** REQUIREMENT **
Your answer is the line containing "Up To 50% Off Select Styles* Shop Now" plus every line after it to the end of the data below, transcribed exactly and with nothing else.

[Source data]
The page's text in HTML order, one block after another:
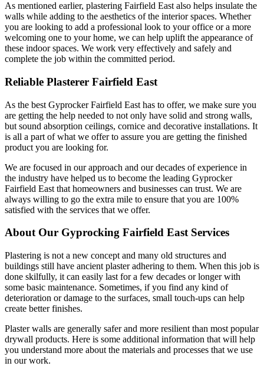
As mentioned earlier, plastering Fairfield East also helps insulate the
walls while adding to the aesthetics of the interior spaces. Whether
you are looking to add a professional look to your office or a more
welcoming one to your home, we can help uplift the appearance of
these indoor spaces. We work very effectively and safely and
complete the job within the committed period.
Reliable Plasterer Fairfield East
As the best Gyprocker Fairfield East has to offer, we make sure you
are getting the help needed to not only have solid and strong walls,
but sound absorption ceilings, cornice and decorative installations. It
is all a part of what we offer to assure you are getting the finished
product you are looking for.
We are focused in our approach and our decades of experience in
the industry have helped us to become the leading Gyprocker
Fairfield East that homeowners and businesses can trust. We are
always willing to go the extra mile to ensure that you are 100%
satisfied with the services that we offer.
About Our Gyprocking Fairfield East Services
Plastering is not a new concept and many old structures and
buildings still have ancient plaster adhering to them. When this job is
done skilfully, it can easily last for a few decades or longer with
some basic maintenance. Sometimes, if you find any kind of
deterioration or damage to the surfaces, small touch-ups can help
create better finishes.
Plaster walls are generally safer and more resilient than most popular
drywall products. Here is some additional information that will help
you understand more about the materials and processes that we use
in our work.
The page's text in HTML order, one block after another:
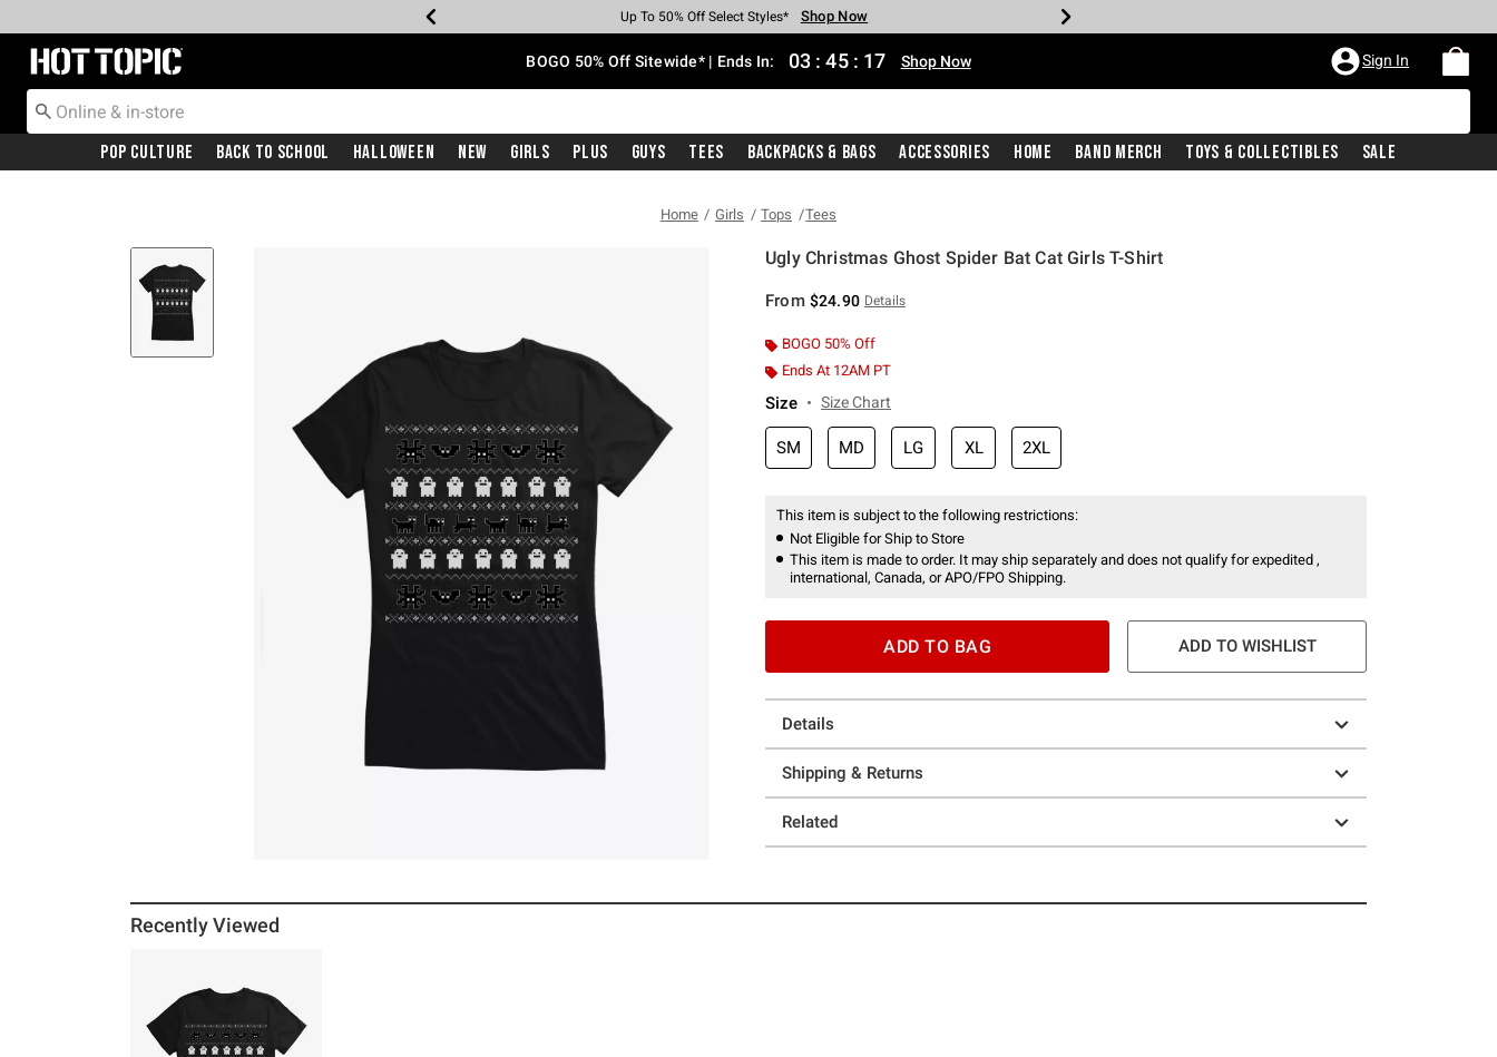
Earn Hot Cash Every $40 Spent* Shop Now
Up To 50% Off Select Styles* Shop Now
Up To 40% Off Backpacks* Shop Now
Up To 60% Off Clearance* Shop Now
Free Pickup In-Store* Shop Now
Free Shipping With $75 Purchase* Shop Now
Redirect to Hot Topic Home Page BOGO 50% Off Sitewide* | Ends In: 03 : 45 : 17 Shop Now Sign In
Pop Culture Back To School Halloween New Girls Plus Guys Tees Backpacks & Bags Accessories Home Band Merch Toys & Collectibles Sale
Home Girls Tops Tees
Ugly Christmas Ghost Spider Bat Cat Girls T-Shirt
From $24.90 Details
BOGO 50% Off
Ends At 12AM PT
Size Size Chart
SM MD LG XL 2XL
This item is subject to the following restrictions:
Not Eligible for Ship to Store
This item is made to order. It may ship separately and does not qualify for expedited ,
international, Canada, or APO/FPO Shipping.
ADD TO BAG ADD TO WISHLIST
Details
Shipping & Returns
Related
Recently Viewed

** PROBLEM SOLUTION **
Up To 50% Off Select Styles* Shop Now
Up To 40% Off Backpacks* Shop Now
Up To 60% Off Clearance* Shop Now
Free Pickup In-Store* Shop Now
Free Shipping With $75 Purchase* Shop Now
Redirect to Hot Topic Home Page BOGO 50% Off Sitewide* | Ends In: 03 : 45 : 17 Shop Now Sign In
Pop Culture Back To School Halloween New Girls Plus Guys Tees Backpacks & Bags Accessories Home Band Merch Toys & Collectibles Sale
Home Girls Tops Tees
Ugly Christmas Ghost Spider Bat Cat Girls T-Shirt
From $24.90 Details
BOGO 50% Off
Ends At 12AM PT
Size Size Chart
SM MD LG XL 2XL
This item is subject to the following restrictions:
Not Eligible for Ship to Store
This item is made to order. It may ship separately and does not qualify for expedited ,
international, Canada, or APO/FPO Shipping.
ADD TO BAG ADD TO WISHLIST
Details
Shipping & Returns
Related
Recently Viewed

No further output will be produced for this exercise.